Analysis of all of the real estate roles we have placed this year reveals some unexpected patterns. For example, you may have expected to see a higher percentage focus on the European focused positions than the results show. Or maybe you would have expected little to no recruitment within the development sector.
Here are some of our findings from 2017 so far:
Movement on package:
The average movement in package this year was an increase of 15% from the candidates’ existing package (salary and car allowance) to the successful placement offer level.
This is an average figure, with some candidates taking a lower salary where they were moving to a more entrepreneurial environment or had been out of the market for a while, whilst senior level hires or active approach/headhunt processes often yielded higher percentage increases.
The average salary:
Taking into consideration the ‘Head of’ roles with c. £130,000 basic salaries, through to newly qualified positions, Cobalt’s core Real Estate team has placed an average salary of £58,160.
This is unusual for a recruitment company with companies usually characterised as either ‘contingency’ or ‘search’- we do recruit at all levels from newly qualified through to top levels of seniority.

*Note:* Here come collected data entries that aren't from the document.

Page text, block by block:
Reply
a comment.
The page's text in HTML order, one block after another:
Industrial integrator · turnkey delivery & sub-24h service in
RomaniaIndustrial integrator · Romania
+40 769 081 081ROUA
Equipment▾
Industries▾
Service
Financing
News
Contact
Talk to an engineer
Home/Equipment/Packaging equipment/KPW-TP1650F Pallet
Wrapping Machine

The average role took 1.75 months from initial CV submissions through to an offer being made. This reflects the ongoing trend of clients conducting more selective recruitment processes and a higher insistence on ticking most, if not all, of the boxes.

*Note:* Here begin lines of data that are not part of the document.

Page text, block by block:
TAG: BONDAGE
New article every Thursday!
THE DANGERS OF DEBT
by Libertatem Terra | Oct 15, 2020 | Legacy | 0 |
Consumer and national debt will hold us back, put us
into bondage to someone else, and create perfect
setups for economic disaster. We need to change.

We successfully placed over 10% of our roles from speculative, targeted and well thought out approaches to our clients, where there was no existing position at the time of introduction.
Off the back of the Referendum last year and the associated reactions to this decision, you might find it surprising that 80% of the roles this year (that are based in London) have had a UK focus. Perhaps unexpected given the broader context but a reassuring statistic for the UK market nonetheless!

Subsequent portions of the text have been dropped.